= Xu Zihua =

Chinese poet

Xu Zihua (徐自华; 1873–1935) was a Chinese poet.

She was educated at home and interested in poetry from an early age. She became a widow when she was still young and became the principal of Xunxi Girls' School. Both she and her sister Xu Yunhua were part of the South Association. In 1906, she hired Qiu Jin, an anti-Qing Empire revolutionary and poet, as an assistant. They quickly became close friends. Together with Qiu Jin, Xu Zihua started the magazine Chinese Women's News, which published about issues that were at the time considered radical feminist, such as self-education, child education, Western-style healthcare, and economic self-sufficiency. Both Wu Zhiying and Xu Zihua contributed to Qiu Jin a lot on her road of feminism, and at the same time they were also affected by Qiu Jin's ideas about equality between men and women.

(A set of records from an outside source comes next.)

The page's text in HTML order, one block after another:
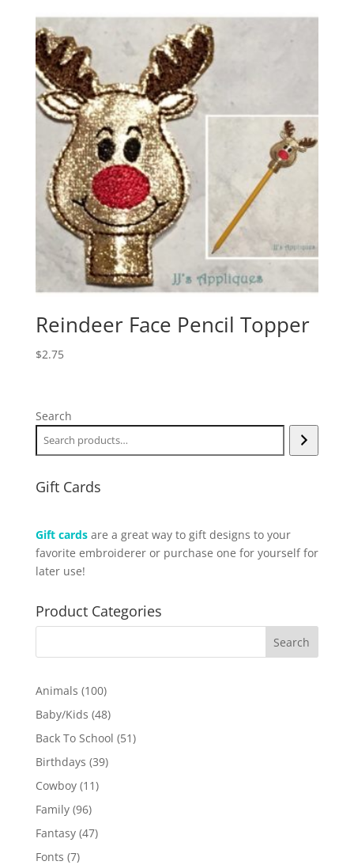
Reindeer Face Pencil Topper
$2.75
Search
Gift Cards
Gift cardsare a great way to gift designs to your
favorite embroiderer or purchase one for yourself for
later use!
Product Categories
Animals 100100
products
Baby/Kids 4848
products
Back To School 5151
Birthdays 3939
Cowboy 1111
Family 9696
products
Fantasy 4747
Fonts 77
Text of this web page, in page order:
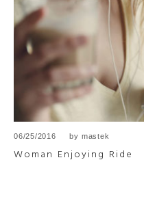
06/25/2016 by mastek
Woman Enjoying Ride
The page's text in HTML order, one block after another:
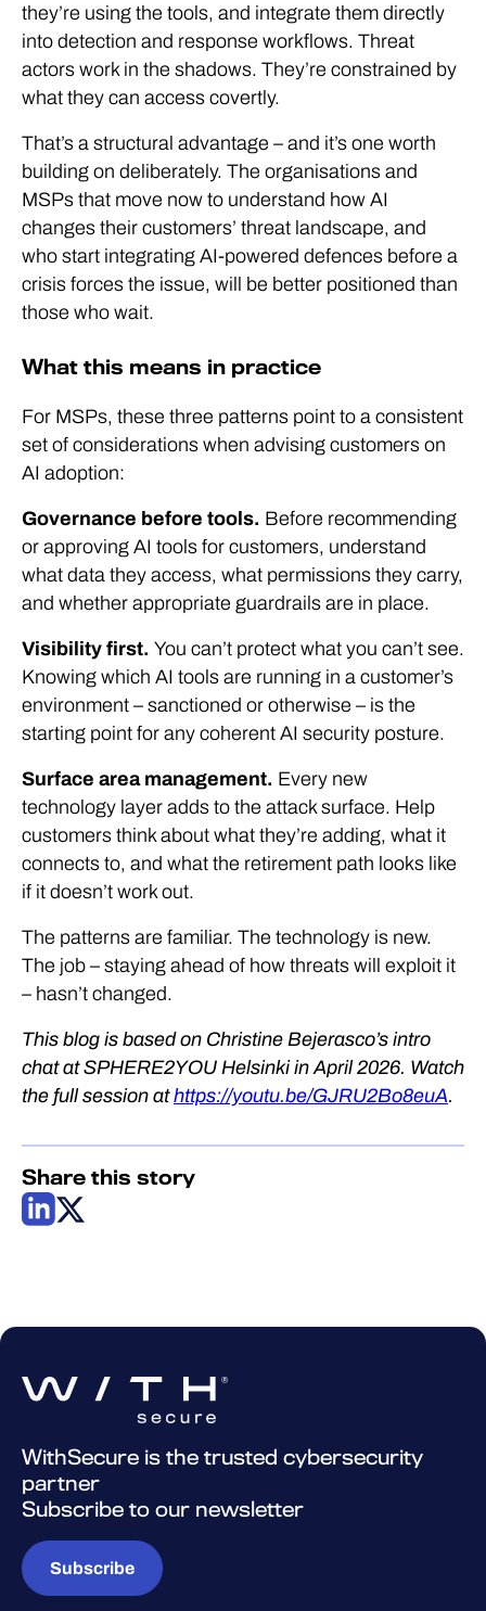
they’re using the tools, and integrate them directly
into detection and response workflows. Threat
actors work in the shadows. They’re constrained by
what they can access covertly.
That’s a structural advantage – and it’s one worth
building on deliberately. The organisations and
MSPs that move now to understand how AI
changes their customers’ threat landscape, and
who start integrating AI-powered defences before a
crisis forces the issue, will be better positioned than
those who wait.
What this means in practice
For MSPs, these three patterns point to a consistent
set of considerations when advising customers on
AI adoption:
Governance before tools. Before recommending
or approving AI tools for customers, understand
what data they access, what permissions they carry,
and whether appropriate guardrails are in place.
Visibility first. You can’t protect what you can’t see.
Knowing which AI tools are running in a customer’s
environment – sanctioned or otherwise – is the
starting point for any coherent AI security posture.
Surface area management. Every new
technology layer adds to the attack surface. Help
customers think about what they’re adding, what it
connects to, and what the retirement path looks like
if it doesn’t work out.
The patterns are familiar. The technology is new.
The job – staying ahead of how threats will exploit it
– hasn’t changed.
This blog is based on Christine Bejerasco’s intro
chat at SPHERE2YOU Helsinki in April 2026. Watch
the full session athttps://youtu.be/GJRU2Bo8euA.
Share this story
WithSecure is the trusted cybersecurity
partner
Subscribe to our newsletter
Subscribe
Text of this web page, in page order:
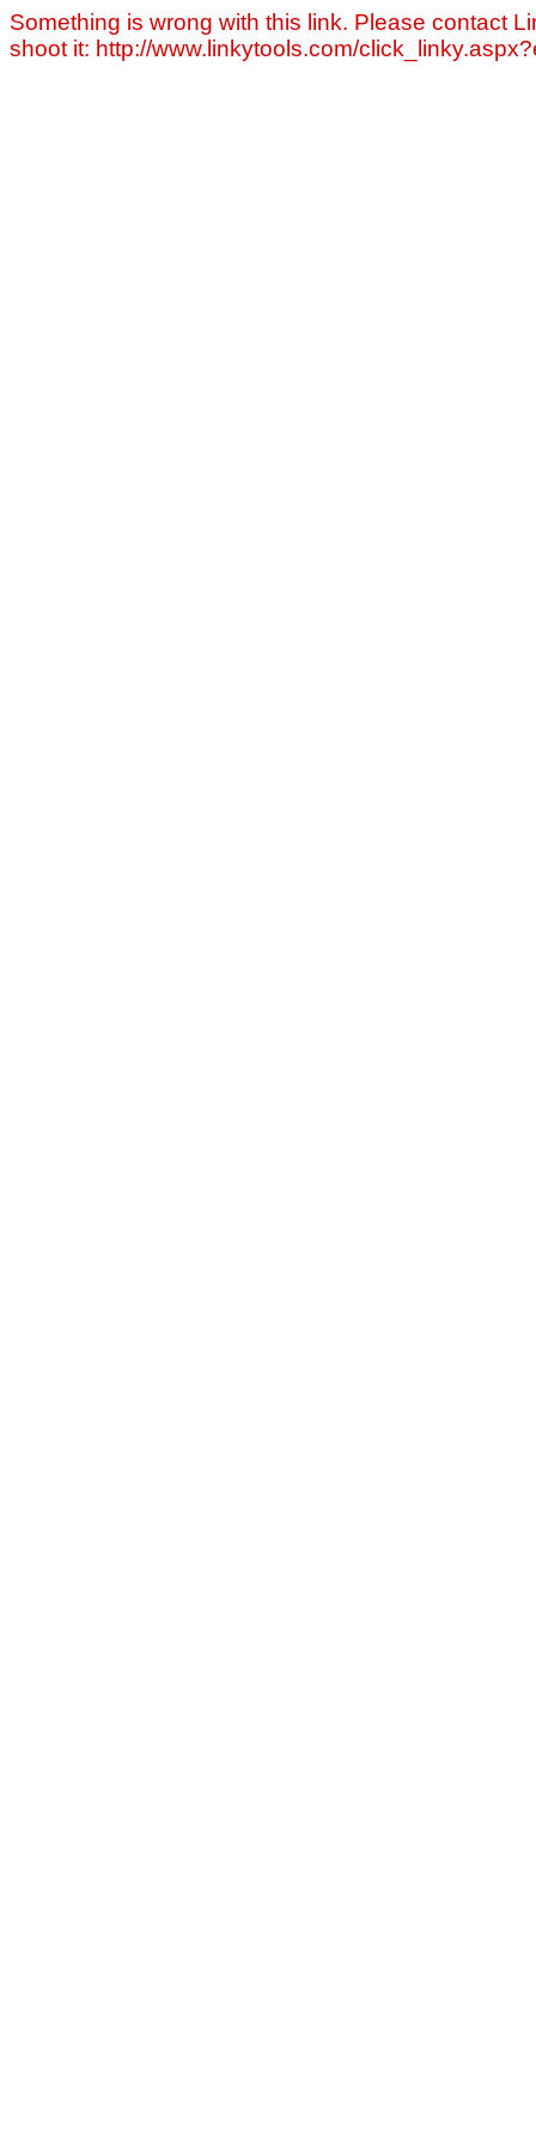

Qiu Jin was executed in 1907. Four months after her execution, Wu Zhiying send a message to Xu Zihua to discuss the process of Qiu Jin's wish to be buried in Xiling and to help arrange her funeral. Several thousand people came and it turned into a public protest. Both Xu Zihua and the other chief mourner, Wu Zhiying, were on the Qing government's wanted list. Still, Xu Zihua continued to compose poems and essays in Qiu Jin's memory. During this process, her daughter became ill with Diphtheria. The tragedy Xu Zihua encountered greatly affected her health in both body and spirit. Her life after meeting Qiu Jin was dedicated to the revolutionary cause and to writing poetry about ideology and about parting with her daughter and her best friend Qiu Jin. Her poetry is collected in Xu Zihua shiwen ji.

On December 9, 1912, after reconstructs of the Fengyuting, Xu Zihua requests of revolutionary leader Sun Yat-sen to give condolence to Qiu Jin's grave and write her a brief couplet to compliment her heroic deeds.

Xu Zihua died in 1935, leaving one surviving son, Mei Xin.